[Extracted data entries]
..............................

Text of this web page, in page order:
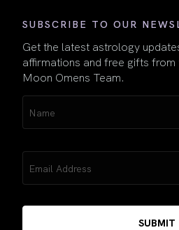
SUBSCRIBE TO OUR
Get the latest astrology
affirmations and free gifts from
Moon Omens Team.
(Required)
(Required)
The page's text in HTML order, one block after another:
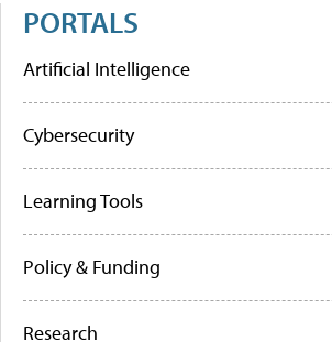
PORTALS
Artificial Intelligence
Cybersecurity
Learning Tools
Policy & Funding
Research
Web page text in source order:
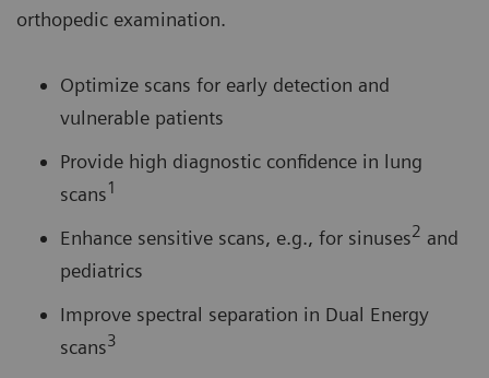
orthopedic examination.
Optimize scans for early detection and
vulnerable patients
Provide high diagnostic confidence in lung
scans1
Enhance sensitive scans, e.g., for sinuses2 and
pediatrics
Improve spectral separation in Dual Energy
scans3
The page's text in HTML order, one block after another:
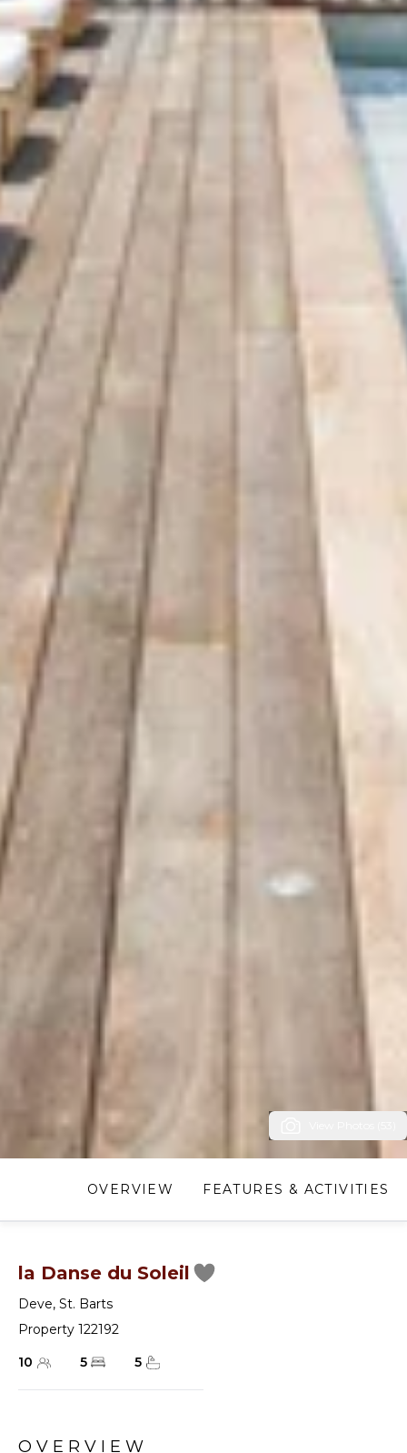
OVERVIEW FEATURES & ACTIVITIES
la Danse du Soleil
Deve, St. Barts
Property 122192
10
5 5
OVERVIEW
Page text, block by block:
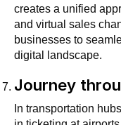
creates a unified
and virtual sales
businesses to
digital landscape.
Journey
In transportation
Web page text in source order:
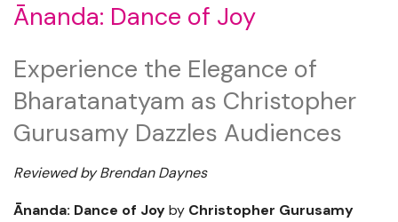
Ānanda: Dance of Joy
Experience the Elegance of
Bharatanatyam as Christopher
Gurusamy Dazzles Audiences
Reviewed byBrendan Daynes
Ānanda: Dance of Joyby Christopher Gurusamy
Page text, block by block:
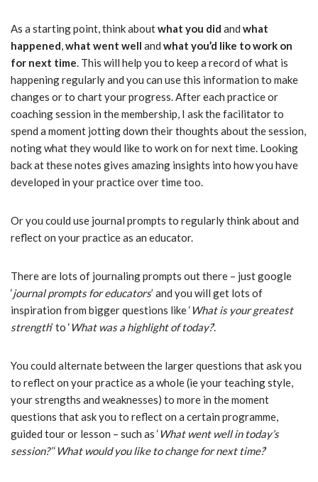
As a starting point, think aboutwhat you did and what
happened,what went well and what you’d like to work on
for next time. This will help you to keep a record of what is
happening regularly and you can use this information to make
changes or to chart your progress. After each practice or
coaching session in the membership, I ask the facilitator to
spend a moment jotting down their thoughts about the session,
noting what they would like to work on for next time. Looking
back at these notes gives amazing insights into how you have
developed in your practice over time too.
Or you could use journal prompts to regularly think about and
reflect on your practice as an educator.
There are lots of journaling prompts out there – just google
‘journal prompts for educators’ and you will get lots of
inspiration from bigger questions like ‘What is your greatest
strength’ to ‘What was a highlight of today?’.
You could alternate between the larger questions that ask you
to reflect on your practice as a whole (ie your teaching style,
your strengths and weaknesses) to more in the moment
questions that ask you to reflect on a certain programme,
guided tour or lesson – such as ‘What went well in today’s
session?’‘What would you like to change for next time?’
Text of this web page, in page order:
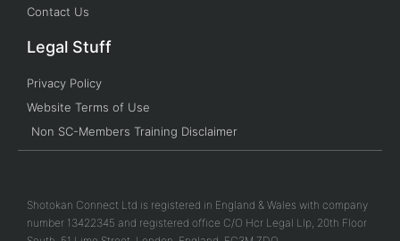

..............................

→ **What is needed**:
Please output each line above exactly and omit all images.

→ **Exercise answer**:
Text of this web page, in page order:
SUBSCRIBE TO OUR
Get the latest astrology
affirmations and free gifts from
Moon Omens Team.
(Required)
(Required)
The page's text in HTML order, one block after another:
PORTALS
Artificial Intelligence
Cybersecurity
Learning Tools
Policy & Funding
Research
Web page text in source order:
orthopedic examination.
Optimize scans for early detection and
vulnerable patients
Provide high diagnostic confidence in lung
scans1
Enhance sensitive scans, e.g., for sinuses2 and
pediatrics
Improve spectral separation in Dual Energy
scans3
The page's text in HTML order, one block after another:
OVERVIEW FEATURES & ACTIVITIES
la Danse du Soleil
Deve, St. Barts
Property 122192
10
5 5
OVERVIEW
Page text, block by block:
creates a unified
and virtual sales
businesses to
digital landscape.
Journey
In transportation
Web page text in source order:
Ānanda: Dance of Joy
Experience the Elegance of
Bharatanatyam as Christopher
Gurusamy Dazzles Audiences
Reviewed byBrendan Daynes
Ānanda: Dance of Joyby Christopher Gurusamy
Page text, block by block:
As a starting point, think aboutwhat you did and what
happened,what went well and what you’d like to work on
for next time. This will help you to keep a record of what is
happening regularly and you can use this information to make
changes or to chart your progress. After each practice or
coaching session in the membership, I ask the facilitator to
spend a moment jotting down their thoughts about the session,
noting what they would like to work on for next time. Looking
back at these notes gives amazing insights into how you have
developed in your practice over time too.
Or you could use journal prompts to regularly think about and
reflect on your practice as an educator.
There are lots of journaling prompts out there – just google
‘journal prompts for educators’ and you will get lots of
inspiration from bigger questions like ‘What is your greatest
strength’ to ‘What was a highlight of today?’.
You could alternate between the larger questions that ask you
to reflect on your practice as a whole (ie your teaching style,
your strengths and weaknesses) to more in the moment
questions that ask you to reflect on a certain programme,
guided tour or lesson – such as ‘What went well in today’s
session?’‘What would you like to change for next time?’
Text of this web page, in page order:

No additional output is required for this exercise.